== Information supplied ==

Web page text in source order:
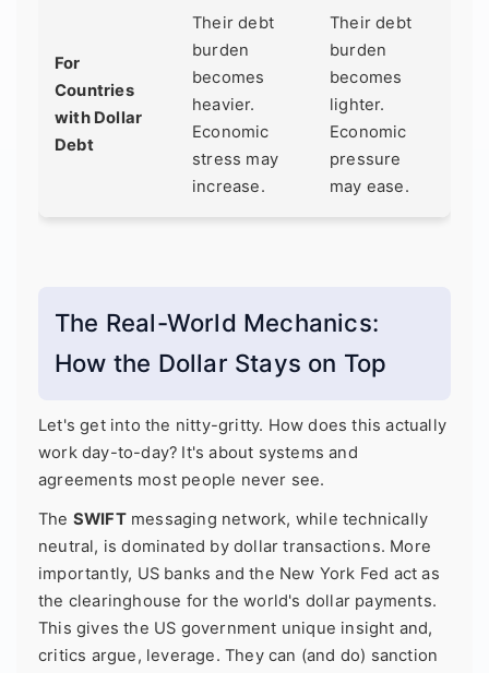
For
Countries
with Dollar
Debt
Their debt
burden
becomes
heavier.
Economic
stress may
increase.
Their debt
burden
becomes
lighter.
Economic
pressure
may ease.
The Real-World Mechanics:
How the Dollar Stays on Top
Let's get into the nitty-gritty. How does this actually
work day-to-day? It's about systems and
agreements most people never see.
The SWIFTmessaging network, while technically
neutral, is dominated by dollar transactions. More
importantly, US banks and the New York Fed act as
the clearinghouse for the world's dollar payments.
This gives the US government unique insight and,
critics argue, leverage. They can (and do) sanction
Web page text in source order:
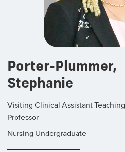
Porter-Plummer,
Stephanie
Visiting Clinical Assistant Teaching
Professor
Nursing Undergraduate
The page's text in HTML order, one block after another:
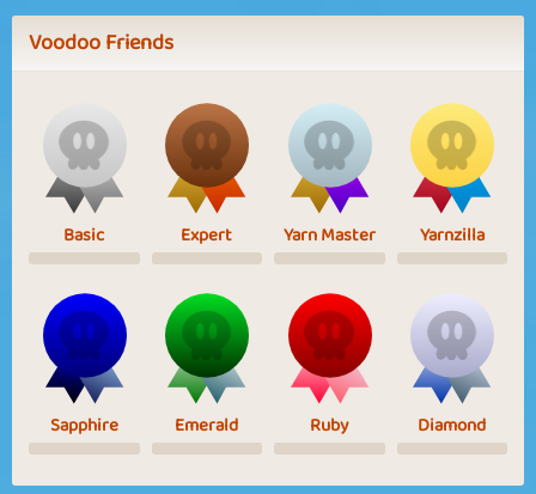
Voodoo Friends
Basic Expert Yarn Master Yarnzilla
Sapphire Emerald Ruby Diamond
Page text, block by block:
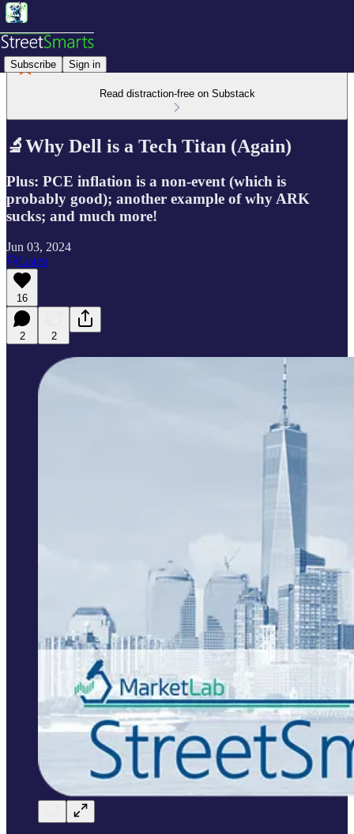
Subscribe Sign in
Read distraction-free on Substack
🔬Why Dell is a Tech Titan (Again)
Plus: PCE inflation is a non-event (which is
probably good); another example of why ARK
sucks; and much more!
Jun 03, 2024
Listen
16
2 2
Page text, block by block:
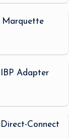
Marquette
Adapter
Connect
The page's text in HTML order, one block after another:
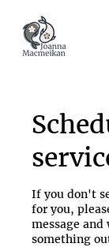
If you don't
for you,
message
something
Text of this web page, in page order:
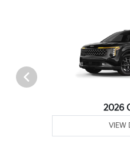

===

-- Your objective --
Your reply should hold every line of the material, unaltered, and not one picture.

-- Written answer --
Web page text in source order:
For
Countries
with Dollar
Debt
Their debt
burden
becomes
heavier.
Economic
stress may
increase.
Their debt
burden
becomes
lighter.
Economic
pressure
may ease.
The Real-World Mechanics:
How the Dollar Stays on Top
Let's get into the nitty-gritty. How does this actually
work day-to-day? It's about systems and
agreements most people never see.
The SWIFTmessaging network, while technically
neutral, is dominated by dollar transactions. More
importantly, US banks and the New York Fed act as
the clearinghouse for the world's dollar payments.
This gives the US government unique insight and,
critics argue, leverage. They can (and do) sanction
Web page text in source order:
Porter-Plummer,
Stephanie
Visiting Clinical Assistant Teaching
Professor
Nursing Undergraduate
The page's text in HTML order, one block after another:
Voodoo Friends
Basic Expert Yarn Master Yarnzilla
Sapphire Emerald Ruby Diamond
Page text, block by block:
Subscribe Sign in
Read distraction-free on Substack
🔬Why Dell is a Tech Titan (Again)
Plus: PCE inflation is a non-event (which is
probably good); another example of why ARK
sucks; and much more!
Jun 03, 2024
Listen
16
2 2
Page text, block by block:
Marquette
Adapter
Connect
The page's text in HTML order, one block after another:
If you don't
for you,
message
something
Text of this web page, in page order:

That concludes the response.